Bislang wird die AfD im politischen Prozess nicht ernst genommen, da sie nur wenige realitätsnahe Lösungen bietet. Stattdessen biedert sie sich dem Querdenkermilieu an (Stichwort: Coronaaufarbeitung), bremst bei Schlüsselthemen, verstrickt sich in Widersprüche und isoliert sich mit ihrer Fremdenfeindlichkeit und Deutschtümelei. Das muss nicht so bleiben. Die Unzufriedenheit der Bürgerinnen und Bürger mit dem Gesundheitssystem wächst, und auch in der Szene ist der Frust über Bürokratie und verschleppte Reformen groß.

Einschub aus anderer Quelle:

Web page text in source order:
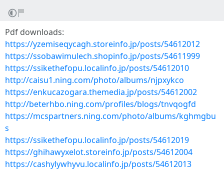
Pdf downloads:
https://yzemiseqycagh.storeinfo.jp/posts/54612012
https://ssobawimulech.shopinfo.jp/posts/54611999
https://ssikethefopu.localinfo.jp/posts/54612010
http://caisu1.ning.com/photo/albums/njpxykco
https://enkucazogara.themedia.jp/posts/54612002
http://beterhbo.ning.com/profiles/blogs/tnvqogfd
https://mcspartners.ning.com/photo/albums/kghmgbu
s
https://ssikethefopu.localinfo.jp/posts/54612019
https://ghihawyxelot.storeinfo.jp/posts/54612004
https://cashylywhyvu.localinfo.jp/posts/54612013
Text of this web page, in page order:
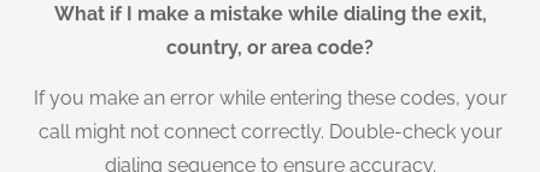
What if I make a mistake while dialing the exit,
country, or area code?
If you make an error while entering these codes, your
call might not connect correctly. Double-check your
dialing sequence to ensure accuracy.
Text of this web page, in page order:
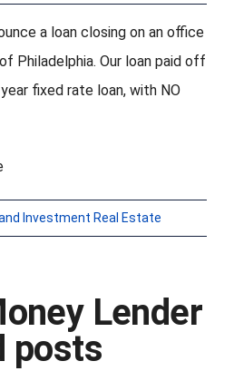
a loan closing on an office
Philadelphia. Our loan paid off
fixed rate loan, with NO
Investment Real Estate
Lender
posts
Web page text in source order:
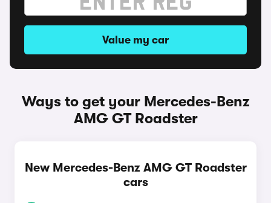
Value my car
Ways to get your Mercedes-Benz
AMG GT Roadster
New Mercedes-Benz AMG GT Roadster
cars
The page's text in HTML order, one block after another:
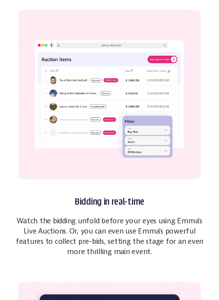
Bidding in real-time
Watch the bidding unfold before your eyes using Emma’s
Live Auctions. Or, you can even use Emma’s powerful
features to collect pre-bids, setting the stage for an even
more thrilling main event.
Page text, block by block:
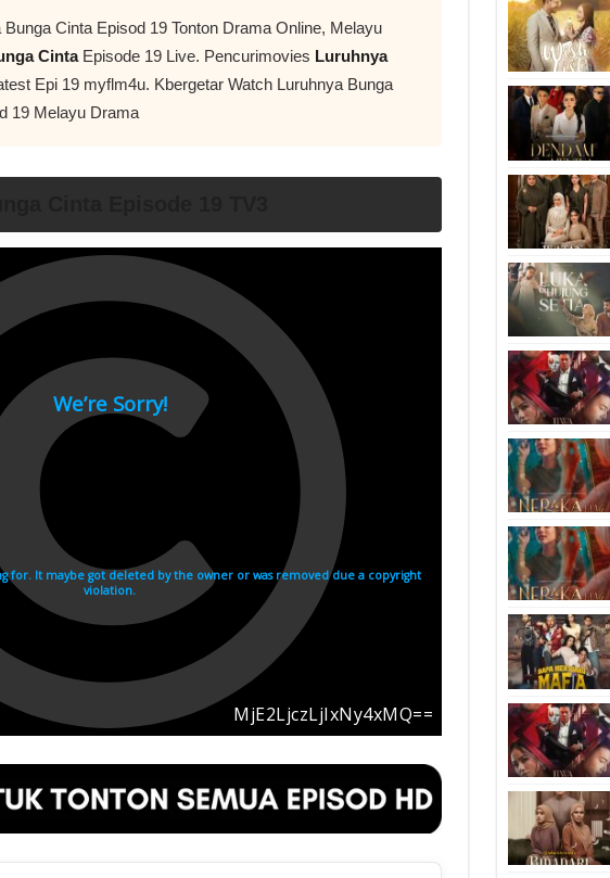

Die Szene ringt bereits um den richtigen Umgang mit der AfD. Ein Beispiel: Der Disput rund um den traditionelle Neujahrsempfang der Ärzteschaft in Berlin. Bislang hatten zu diesem Kassenärztliche Bundesvereinigung (KBV), Kassenärztliche Vereinigung Berlin (KVB), Bundesärztekammer und Ärztekammer Berlin gemeinsam geladen. In diesem Jahr traten KBV und KVB nicht mehr als Gastgeber auf. Uneinig war man sich schon im vergangenen Jahr, ob man Abgeordnete der AfD dabei haben will oder nicht. Die KBV war dafür, die Ärztekammern dagegen. Letztere untermauerten diesen Standpunkt und wollten auch 2025 „nur“ Politiker anderer Parteien laden – wie es dann letztlich auch ohne KBV und KVB umgesetzt wurde. Der Applaus der Gäste war ihnen sicher. Doch weitere Härtetests stehen noch aus.